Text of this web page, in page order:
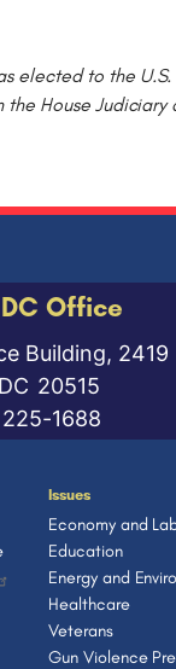
elected to the
the House
Office
Building, 2419
DC20515
1688
Issues
Economy and
Education
Energy and
Healthcare
Veterans
Gun Violence
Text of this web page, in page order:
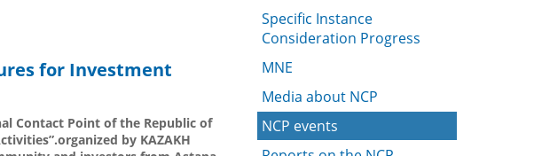
for Investment
Contact Point of the Republic of
by KAZAKH
Specific Instance
Consideration Progress
MNE
Media about NCP
NCP events
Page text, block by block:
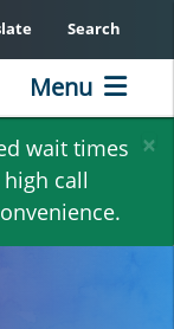
×
wait times
call
Search
Menu
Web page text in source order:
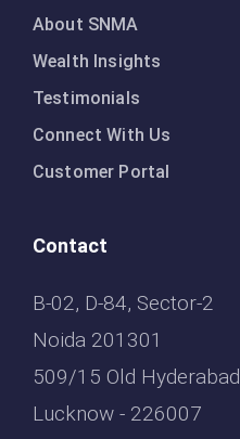
About SNMA
Wealth Insights
Testimonials
Connect With Us
Customer Portal
Contact
B-02, D-84, Sector-2
Noida 201301
509/15 Old Hyderabad
Lucknow - 226007
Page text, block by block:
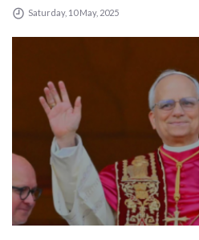
Saturday, 10 May, 2025
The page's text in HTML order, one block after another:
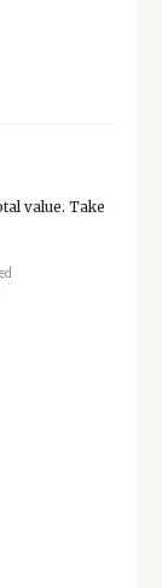
value. Take
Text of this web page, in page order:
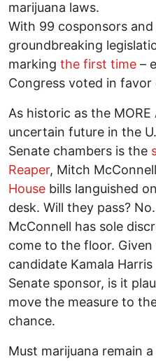
marijuana laws.
With 99 cosponsors
groundbreaking
marking the first time –
Congress voted in favor
As historic as the
uncertain future in the
Senate chambers is the
Reaper, Mitch
House bills languished
desk. Will they pass?
McConnell has sole
come to the floor.
candidate Kamala Harris
Senate sponsor, is it
move the measure to
chance.
Must marijuana remain
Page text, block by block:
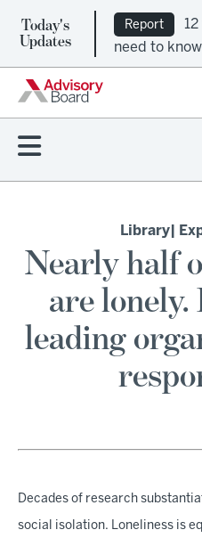
Today's
Updates
Report
need to
Library |
Nearly half
are lonely.
leading
Decades of research
social isolation. Loneliness is
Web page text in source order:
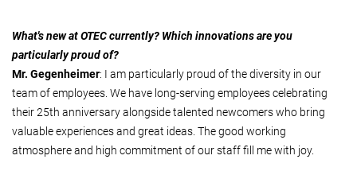
What's new at OTEC currently? Which innovations are you
particularly proud of?
Mr. Gegenheimer: I am particularly proud of the diversity in our
team of employees. We have long-serving employees celebrating
their 25th anniversary alongside talented newcomers who bring
valuable experiences and great ideas. The good working
atmosphere and high commitment of our staff fill me with joy.
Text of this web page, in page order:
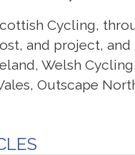
Cycling,
and project,
Welsh
Outscape
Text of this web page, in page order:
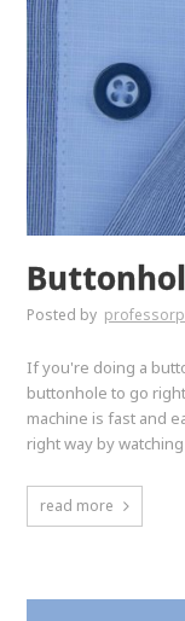
Posted by
If you're doing a
buttonhole to go
machine is fast and
right way by
read more
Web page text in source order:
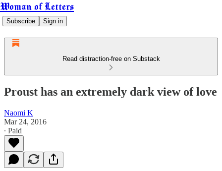
Woman of Letters
Subscribe Sign in
Read distraction-free on Substack
Proust has an extremely dark view of love
Naomi K
Mar 24, 2016
∙ Paid
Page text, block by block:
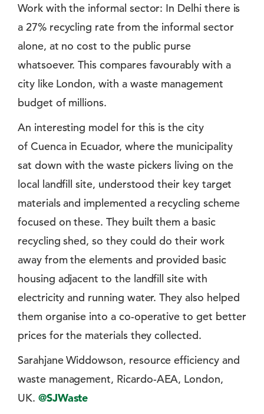
Work with the informal sector: In Delhi there is
a 27% recycling rate from the informal sector
alone, at no cost to the public purse
whatsoever. This compares favourably with a
city like London, with a waste management
budget of millions.
An interesting model for this is the city
of Cuenca in Ecuador, where the municipality
sat down with the waste pickers living on the
local landfill site, understood their key target
materials and implemented a recycling scheme
focused on these. They built them a basic
recycling shed, so they could do their work
away from the elements and provided basic
housing adjacent to the landfill site with
electricity and running water. They also helped
them organise into a co-operative to get better
prices for the materials they collected.
Sarahjane Widdowson, resource efficiency and
waste management, Ricardo-AEA, London,
UK. @SJWaste
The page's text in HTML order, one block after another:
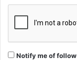
Notify me of
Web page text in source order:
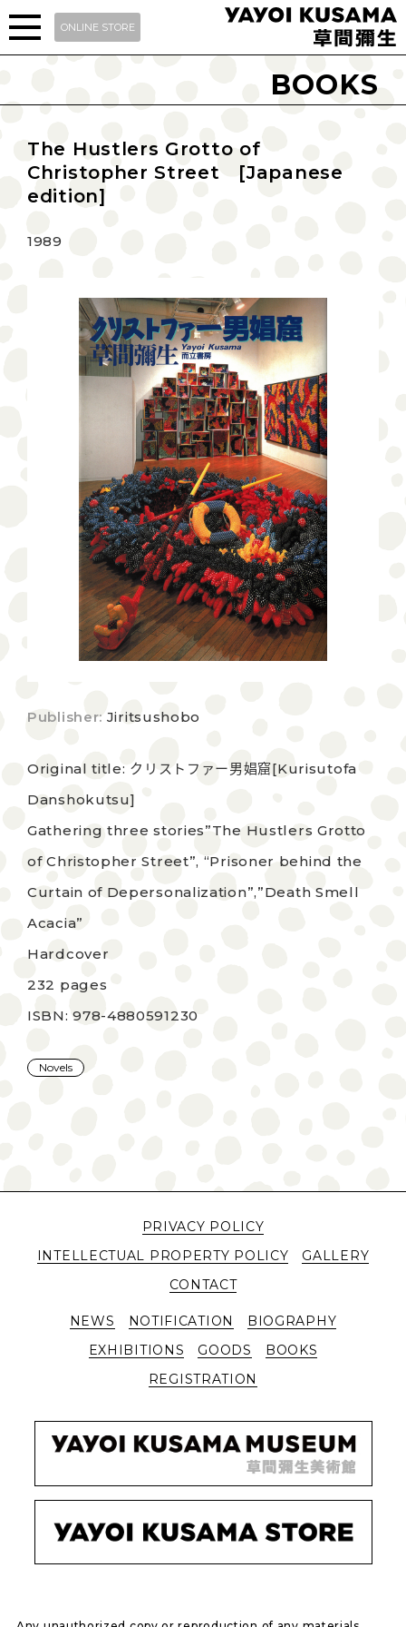
ONLINE STORE
BOOKS
The Hustlers Grotto of
Christopher Street [Japanese
edition]
1989
Publisher: Jiritsushobo
Original title: クリストファー男娼窟[Kurisutofa
Danshokutsu]
Gathering three stories”The Hustlers Grotto
of Christopher Street”, “Prisoner behind the
Curtain of Depersonalization”,”Death Smell
Acacia”
Hardcover
232 pages
ISBN: 978-4880591230
Novels
PRIVACY POLICY
INTELLECTUAL PROPERTY POLICY
GALLERY
CONTACT
NEWS NOTIFICATION
BIOGRAPHY
EXHIBITIONS
GOODS
BOOKS
REGISTRATION
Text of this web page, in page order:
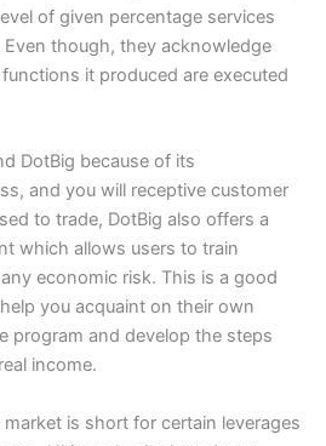
of given percentage services
though, they acknowledge
it produced are executed
DotBig because of its
and you will receptive customer
to trade, DotBig also offers a
which allows users to train
economic risk. This is a good
you acquaint on their own
program and develop the steps
income.
is short for certain leverages
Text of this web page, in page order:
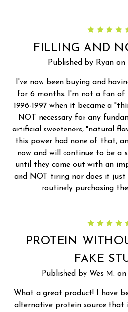
FILLING AND
Published by Ryan on
I've now been buying and
for 6 months. I'm not a fan of
1996-1997 when it became a
NOT necessary for any
artificial sweeteners, "natural
this power had none of that,
now and will continue to be a
until they come out with an
and NOT tiring nor does it just
routinely purchasing
PROTEIN
FAKE
Published by Wes M.
What a great product! I have
alternative protein source that
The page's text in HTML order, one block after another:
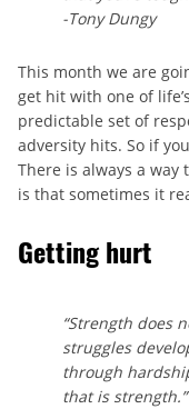
-Tony Dungy
This month we are
get hit with one of
predictable set of
adversity hits. So if
There is always a
is that sometimes it
Getting hurt
“Strength does
struggles
through
that is strength.”
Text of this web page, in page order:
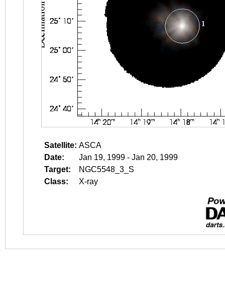
Satellite: ASCA
Date:
Jan 19, 1999 - Jan 20, 1999
Target:
NGC5548_3_S
Class:
X-ray
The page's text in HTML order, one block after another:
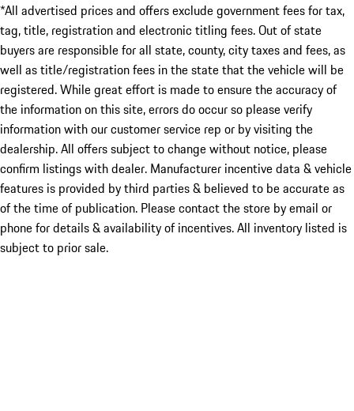
*All advertised prices and offers exclude government fees for tax,
tag, title, registration and electronic titling fees. Out of state
buyers are responsible for all state, county, city taxes and fees, as
well as title/registration fees in the state that the vehicle will be
registered. While great effort is made to ensure the accuracy of
the information on this site, errors do occur so please verify
information with our customer service rep or by visiting the
dealership. All offers subject to change without notice, please
confirm listings with dealer. Manufacturer incentive data & vehicle
features is provided by third parties & believed to be accurate as
of the time of publication. Please contact the store by email or
phone for details & availability of incentives. All inventory listed is
subject to prior sale.
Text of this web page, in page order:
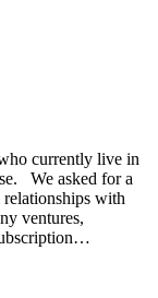
currently live in
We asked for a
with
ventures,
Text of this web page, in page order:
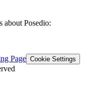
Posedio:
Page Cookie Settings
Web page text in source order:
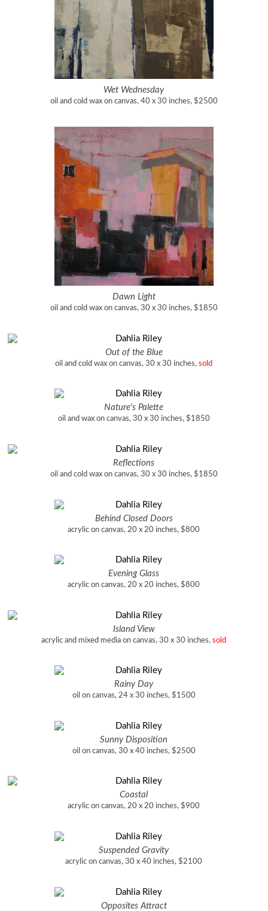
Wet Wednesday
oil and cold wax on canvas, 40 x 30 inches, $2500
Dawn Light
oil and cold wax on canvas, 30 x 30 inches, $1850
Out of the Blue
oil and cold wax on canvas, 30 x 30 inches,sold
Nature's Palette
oil and wax on canvas, 30 x 30 inches, $1850
Reflections
oil and cold wax on canvas, 30 x 30 inches, $1850
Behind Closed Doors
acrylic on canvas, 20 x 20 inches, $800
Evening Glass
acrylic on canvas, 20 x 20 inches, $800
Island View
acrylic and mixed media on canvas, 30 x 30 inches,sold
Rainy Day
oil on canvas, 24 x 30 inches, $1500
Sunny Disposition
oil on canvas, 30 x 40 inches, $2500
Coastal
acrylic on canvas, 20 x 20 inches, $900
Suspended Gravity
acrylic on canvas, 30 x 40 inches, $2100
Opposites Attract
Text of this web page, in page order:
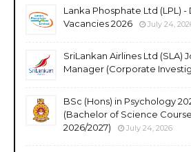
Lanka Phosphate Ltd (LPL) -
Vacancies 2026
July 24,
SriLankan Airlines Ltd (SLA)
Manager (Corporate
BSc (Hons) in Psychology
(Bachelor of Science
2026/2027)
July 24, 2026
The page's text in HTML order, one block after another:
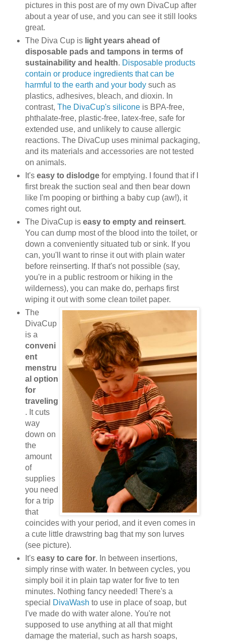
pictures in this post are of my own DivaCup after
about a year of use, and you can see it still looks
great.
The Diva Cup is light years ahead of
disposable pads and tampons in terms of
sustainability and health. Disposable products
contain or produce ingredients that can be
harmful to the earth and your bodysuch as
plastics, adhesives, bleach, and dioxin. In
contrast, The DivaCup's siliconeis BPA-free,
phthalate-free, plastic-free, latex-free, safe for
extended use, and unlikely to cause allergic
reactions. The DivaCup uses minimal packaging,
and its materials and accessories are not tested
on animals.
It's easy to dislodgefor emptying. I found that if I
first break the suction seal and then bear down
like I'm pooping or birthing a baby cup (aw!), it
comes right out.
The DivaCup is easy to empty and reinsert.
You can dump most of the blood into the toilet, or
down a conveniently situated tub or sink. If you
can, you'll want to rinse it out with plain water
before reinserting. If that's not possible (say,
you're in a public restroom or hiking in the
wilderness), you can make do, perhaps first
wiping it out with some clean toilet paper.
The
DivaCup
is a
conveni
ent
menstru
al option
for
traveling
. It cuts
way
down on
the
amount
of
supplies
you need
for a trip
that
coincides with your period, and it even comes in
a cute little drawstring bag that my son lurves
(see picture).
It's easy to care for. In between insertions,
simply rinse with water. In between cycles, you
simply boil it in plain tap water for five to ten
minutes. Nothing fancy needed! There's a
special
DivaWash to use in place of soap, but
I've made do with water alone. You're not
supposed to use anything at all that might
damage the material, such as harsh soaps,
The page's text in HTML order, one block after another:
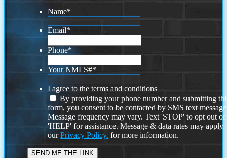
Name*
Email*
Phone*
Your NMLS#*
I agree to the terms and conditions
By providing your phone number and submitting
form, you consent to be contacted by SMS text
Message frequency may vary. Text 'STOP' to opt out or
'HELP' for assistance. Message & data rates may
ourPrivacy Policy. for more information.
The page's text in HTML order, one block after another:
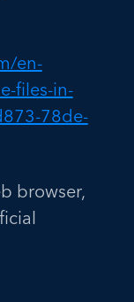
en-
files-in-
78de-
browser,

**DIRECTIONS FOR THIS TASK**
With the pictures omitted, copy the entries above exactly from the line containing "of given percentage services" through the line containing "buyers are responsible", both lines included.

**WRITTEN ANSWER**
of given percentage services
though, they acknowledge
it produced are executed
DotBig because of its
and you will receptive customer
to trade, DotBig also offers a
which allows users to train
economic risk. This is a good
you acquaint on their own
program and develop the steps
income.
is short for certain leverages
Text of this web page, in page order:
FILLING AND
Published by Ryan on
I've now been buying and
for 6 months. I'm not a fan of
1996-1997 when it became a
NOT necessary for any
artificial sweeteners, "natural
this power had none of that,
now and will continue to be a
until they come out with an
and NOT tiring nor does it just
routinely purchasing
PROTEIN
FAKE
Published by Wes M.
What a great product! I have
alternative protein source that
The page's text in HTML order, one block after another:
-Tony Dungy
This month we are
get hit with one of
predictable set of
adversity hits. So if
There is always a
is that sometimes it
Getting hurt
“Strength does
struggles
through
that is strength.”
Text of this web page, in page order:
Satellite: ASCA
Date:
Jan 19, 1999 - Jan 20, 1999
Target:
NGC5548_3_S
Class:
X-ray
The page's text in HTML order, one block after another:
*All advertised prices and offers exclude government fees for tax,
tag, title, registration and electronic titling fees. Out of state
buyers are responsible for all state, county, city taxes and fees, as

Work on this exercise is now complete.